Content starts

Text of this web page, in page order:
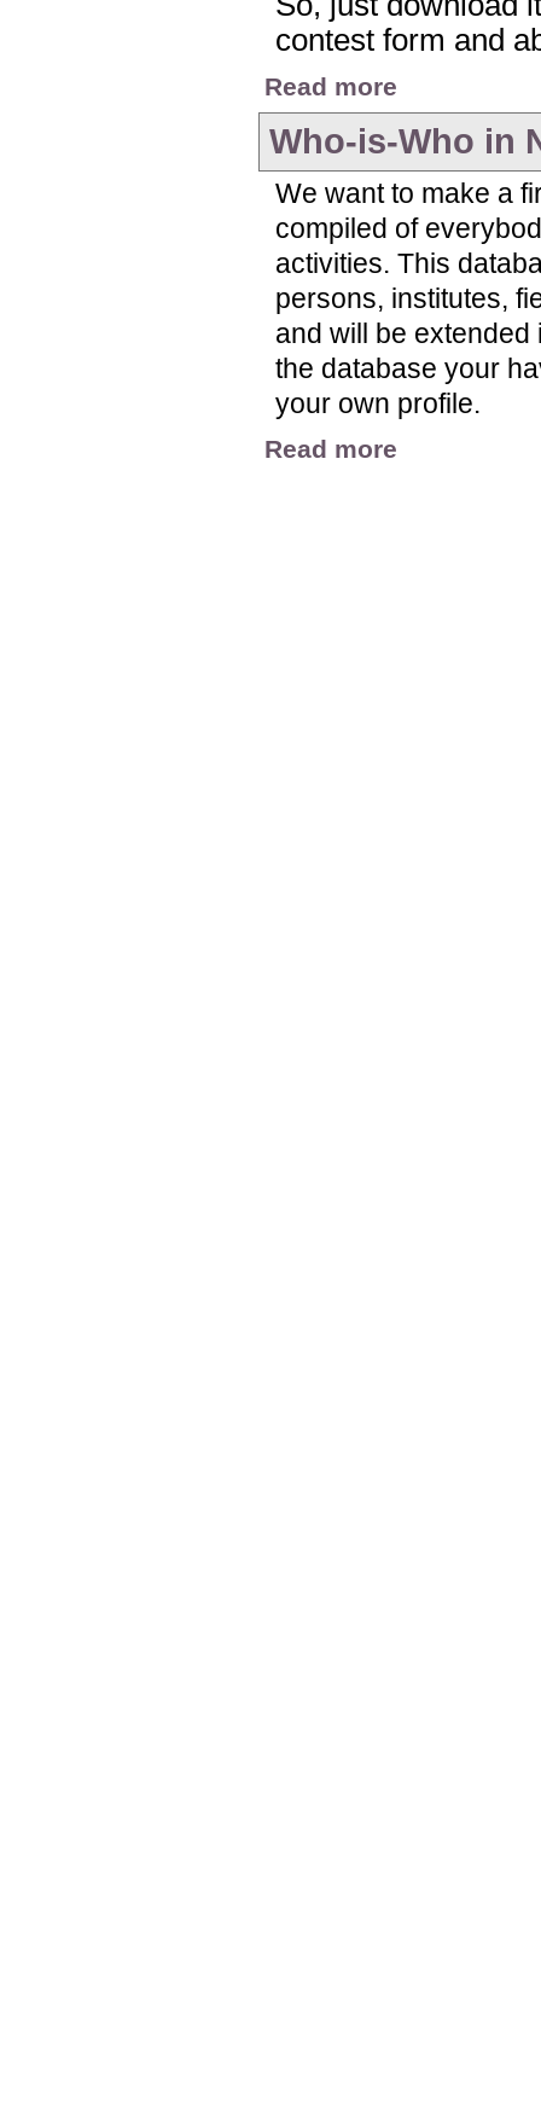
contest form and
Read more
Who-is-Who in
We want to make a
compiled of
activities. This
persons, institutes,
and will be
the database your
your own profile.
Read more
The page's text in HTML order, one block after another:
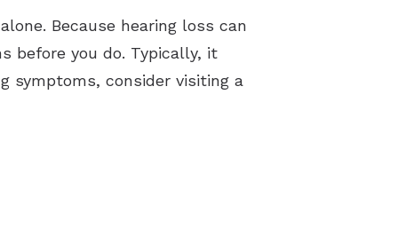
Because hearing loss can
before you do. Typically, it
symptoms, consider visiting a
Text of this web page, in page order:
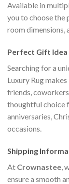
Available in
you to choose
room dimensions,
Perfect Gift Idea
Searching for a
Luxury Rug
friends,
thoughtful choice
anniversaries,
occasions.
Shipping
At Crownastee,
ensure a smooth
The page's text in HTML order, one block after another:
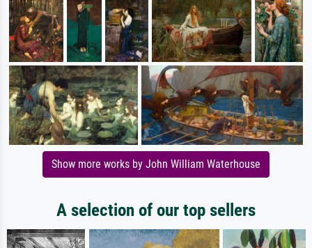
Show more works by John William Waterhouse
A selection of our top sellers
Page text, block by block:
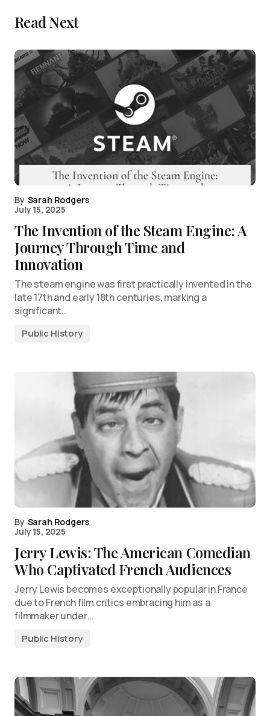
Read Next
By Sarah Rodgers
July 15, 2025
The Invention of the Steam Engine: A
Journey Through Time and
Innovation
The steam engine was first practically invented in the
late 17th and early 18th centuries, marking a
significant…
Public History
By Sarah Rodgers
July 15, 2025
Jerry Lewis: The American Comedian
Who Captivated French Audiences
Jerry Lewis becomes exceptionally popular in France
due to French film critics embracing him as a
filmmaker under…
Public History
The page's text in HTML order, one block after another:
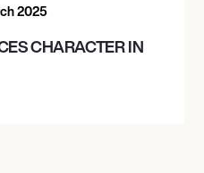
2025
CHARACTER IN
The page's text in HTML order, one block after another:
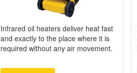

Content ends

TASK DIRECTIONS: Begin at the line with "Page text, block" and end at the last line of the data above. Reproduce those lines exactly, but not the pictures.

SOLUTION FOR THIS EXERCISE:
Page text, block by block:
Read Next
By Sarah Rodgers
July 15, 2025
The Invention of the Steam Engine: A
Journey Through Time and
Innovation
The steam engine was first practically invented in the
late 17th and early 18th centuries, marking a
significant…
Public History
By Sarah Rodgers
July 15, 2025
Jerry Lewis: The American Comedian
Who Captivated French Audiences
Jerry Lewis becomes exceptionally popular in France
due to French film critics embracing him as a
filmmaker under…
Public History
The page's text in HTML order, one block after another:
2025
CHARACTER IN
The page's text in HTML order, one block after another:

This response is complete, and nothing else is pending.